TASK STATEMENT = For this exercise, output the line holding "ASSA 2026 AEA Recent Developments" and all subsequent lines of the entries below, unchanged, up to and including the last.

(Saved data entries)
--- START ---

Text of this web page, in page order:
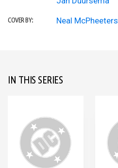
COVER BY: Neal McPheeters
IN THIS SERIES
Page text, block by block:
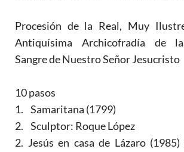
Procesión de la Real, Muy
Antiquísima Archicofradía de
Sangre de Nuestro Señor Jesucristo
10 pasos
1. Samaritana (1799)
2. Sculptor: Roque López
2. Jesús en casa de Lázaro
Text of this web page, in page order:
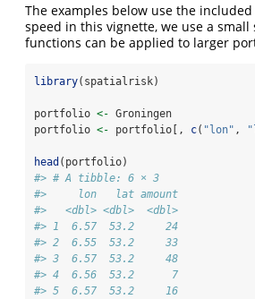
The examples below use the included
speed in this vignette, we use a small
functions can be applied to larger
library(spatialrisk)
portfolio <- Groningen
portfolio <- portfolio[, c( "lon" ,
head (portfolio)
#> # A tibble: 6 × 3
#>     lon   lat amount
#>   <dbl> <dbl>  <dbl>
#> 1  6.57  53.2     24
#> 2  6.55  53.2     33
#> 3  6.57  53.2     48
#> 4  6.56  53.2      7
#> 5  6.57  53.2     16
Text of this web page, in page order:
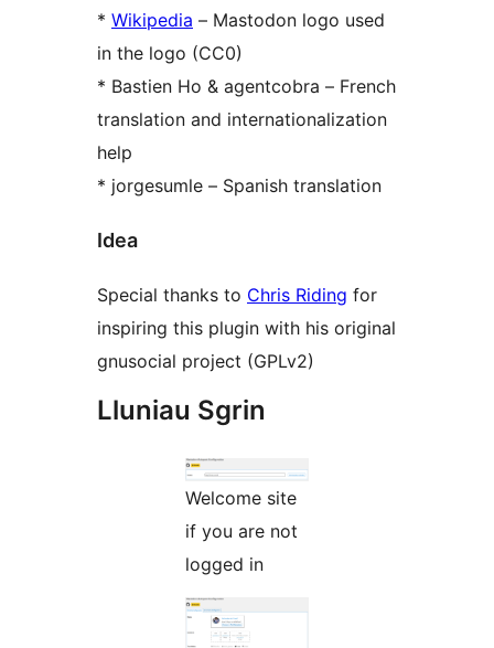
* Wikipedia – Mastodon logo used
in the logo (CC0)
* Bastien Ho & agentcobra – French
translation and internationalization
help
* jorgesumle – Spanish translation
Idea
Special thanks to Chris Riding for
inspiring this plugin with his original
gnusocial project (GPLv2)
Lluniau Sgrin
Welcome site
if you are not
logged in
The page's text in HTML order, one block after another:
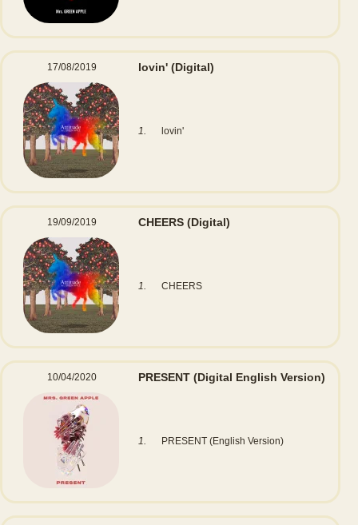
17/08/2019 lovin' (Digital)
1. lovin'
19/09/2019 CHEERS (Digital)
1. CHEERS
10/04/2020 PRESENT (Digital English Version)
1. PRESENT (English Version)
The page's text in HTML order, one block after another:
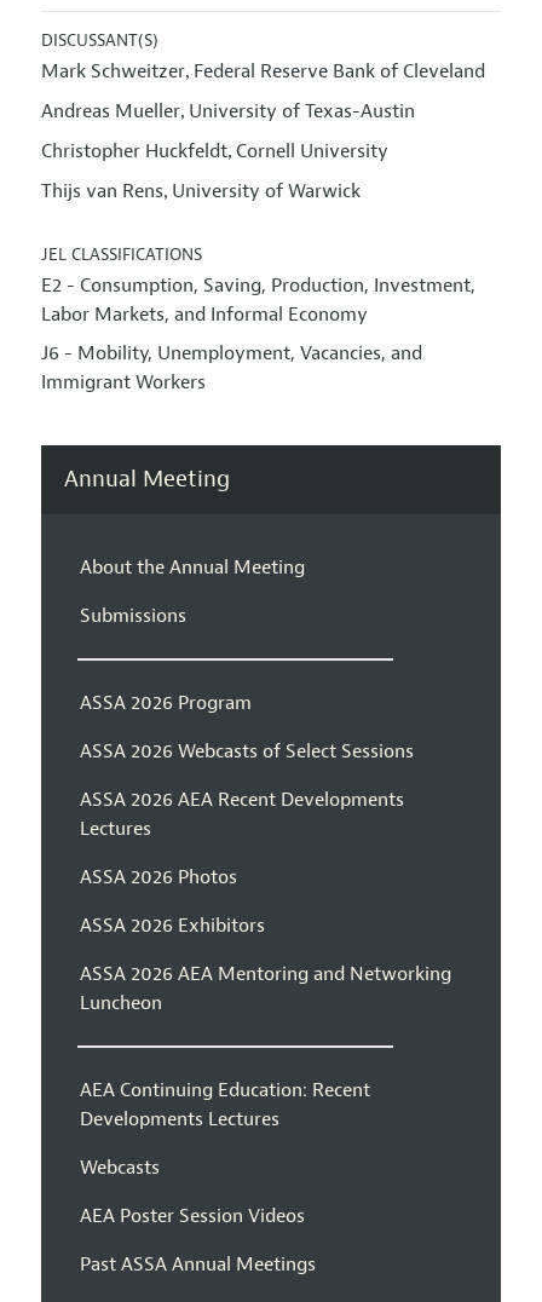
DISCUSSANT(S)
Mark Schweitzer, Federal Reserve Bank of Cleveland
Andreas Mueller, University of Texas-Austin
Christopher Huckfeldt, Cornell University
Thijs van Rens, University of Warwick
JEL CLASSIFICATIONS
E2 - Consumption, Saving, Production, Investment,
Labor Markets, and Informal Economy
J6 - Mobility, Unemployment, Vacancies, and
Immigrant Workers
Annual Meeting
About the Annual Meeting
Submissions
ASSA 2026 Program
ASSA 2026 Webcasts of Select Sessions
ASSA 2026 AEA Recent Developments
Lectures
ASSA 2026 Photos
ASSA 2026 Exhibitors
ASSA 2026 AEA Mentoring and Networking
Luncheon
AEA Continuing Education: Recent
Developments Lectures
Webcasts
AEA Poster Session Videos
Past ASSA Annual Meetings

--- END ---

ANSWER FOR THIS EXERCISE =
ASSA 2026 AEA Recent Developments
Lectures
ASSA 2026 Photos
ASSA 2026 Exhibitors
ASSA 2026 AEA Mentoring and Networking
Luncheon
AEA Continuing Education: Recent
Developments Lectures
Webcasts
AEA Poster Session Videos
Past ASSA Annual Meetings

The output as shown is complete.